Rick Halperin, the director of SMU’s Human Rights Program, joined five other panelists last Saturday in a discussion about the grim role that racism has played in the American criminal justice system.
“Is the death penalty racist?” Halperin questioned. “Of course it is, because the American criminal justice system has been racist since its inception.”
Halperin began his short lecture with a quick overview of how the United States’ federal government has historically and systematically used the law to punish people of color.
“Slavery and segregation, in the name of the law, by the federal government, comprise 83% of America’s history,” Halperin said. “It’s not hard to see why in 2021 there’s so much racism and anger encompassed by the law…the law has always been used in American history to punish and especially discriminate against non-white people.”
In his closing thoughts, Halperin cited a 1987 Supreme Court decision that sentenced an African American man, Warren McCleskey, to death despite the court’s acknowledgement of statistics pointing to rampant racism within the criminal justice system.
In the McCleskey case, the Court demanded he prove that the prosecutor in his case was racist against him individually and independent from any statistics – a bar which Halperin claimed to be impossible for any defendant to meet.
“This decision is known as the Dred Scott decision of the death penalty movement, and we have never approached anything like it since,” Halperin said.
Halperin was followed by Rodrick Reed, the brother of Rodney Reed, an African American man who was falsely convicted of rape and murder 23 years ago and has been sitting on death row ever since.
“There was DNA at the crime scene that was not tested,” Reed stated. “They broke all kinds of laws putting my brother on death row- and he had an all white jury, an elderly jury, he did not have a jury of his peers- and all the evidence points at other people besides Rodney Reed.”
The family is preparing for Rodney Reed’s upcoming evidentiary hearing set for May 17 at a district court in Bastrop County, Texas.
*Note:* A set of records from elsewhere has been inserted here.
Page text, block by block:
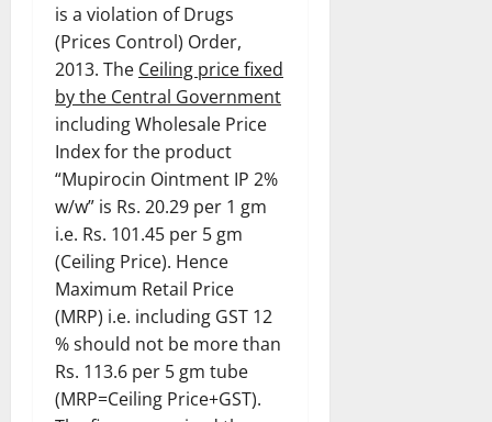
is a violation of Drugs
(Prices Control) Order,
2013. The Ceiling price fixed
by the Central Government
including Wholesale Price
Index for the product
“Mupirocin Ointment IP 2%
w/w” is Rs. 20.29 per 1 gm
i.e. Rs. 101.45 per 5 gm
(Ceiling Price). Hence
Maximum Retail Price
(MRP) i.e. including GST 12
% should not be more than
Rs. 113.6 per 5 gm tube
(MRP=Ceiling Price+GST).
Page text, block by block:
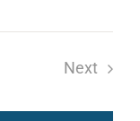
Next

Reed thanked all of their supporters including some A-list celebrities, and shared that Rodney sends his love to everyone who believes in him.
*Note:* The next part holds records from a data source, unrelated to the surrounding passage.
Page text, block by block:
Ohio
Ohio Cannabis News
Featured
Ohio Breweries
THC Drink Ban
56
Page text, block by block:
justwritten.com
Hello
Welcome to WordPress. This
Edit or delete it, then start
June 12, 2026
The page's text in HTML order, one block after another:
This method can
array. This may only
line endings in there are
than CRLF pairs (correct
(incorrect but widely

Reed was followed by Megan Rollag from the Racial Justice Coalition, Hadi Jawad from Amnesty International for Dallas, and Abraham Bonowitz of the Death Penalty Action campaign, all of whom shared ways the community can join the fight against the death penalty.
“The good news here is that we don’t have to change anybody’s minds, we just have to get the people who agree with us to do something,” Bonowitz said.
Bonowitz encouraged virtual attendees to go to deathpenaltyaction.org and write to their senators and to President Biden, demanding change and an executive order to end the racist and barbaric practice of the death penalty.